The next morning we continued on our journey southwards into the national park past volcanoes, mountains, multicoloured lakes (red, blue, green) and flocks and flocks of bright pink flamingoes. The landscape was amazing it was very barren with only small tufts of vegetation in places, we followed dusty (bumpy) roads that seemed to stretch on forever stopping occasionally to look at the view. That night was our coldest, we stopped at 4200m in the refuge- i felt poorly and couldn't share the warming rum that the french were offering, but more importantly i kicked ass at the dice game again (come on).
Our final day started early, 5am- it was freezing, actually freezing- too cold for the car it seems, as just after we set off the jeep totally gave up.

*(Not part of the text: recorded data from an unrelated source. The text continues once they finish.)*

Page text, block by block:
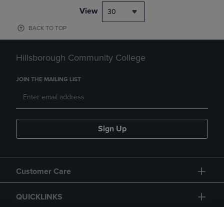
View 30
BACK TO TOP
Hillsborough Community College
JOIN THE MAILING LIST
Sign Up
Customer Care
QUICKLINKS

The driver explained that the radiator had frozen and we would just have to wait for it to melt before setting off and then went back to look under the bonnet (in that way men do when cars break down) after a few moments he came back and searched through the glove compartment- removing a screw driver, an old rag and a lighter (curiouser and curiouser). He then set light to the rag after dipping it in petrol and stuck it in amongst the engine in order to melt the radiator faster, good lateral thinking i would have agreed withhim if it wasn't for the fact that wewere all still locked inthe car!! It worked however and obviously we didn't explode and quite soon we were on our way again, not before however, the sun had risen behind us.
We stopped for breakfast at a natural hot spring at the edge of a lake, we all had a dip and a good look at the geigsers before the long long trip back to Uyuni (only 2 further breakdowns) and some proper food and wine french style.

2 Comments:

Anonymous Anonymous said...

Awwwww, fame at last for katie Koala !!

1:32 PM  
Blogger Declan Coyle said...

I can't believe that I actually thought(for about 2 seconds) somebody brought a massive teddy on the salt plains trip. You look like you are still having a ball.. So jealous.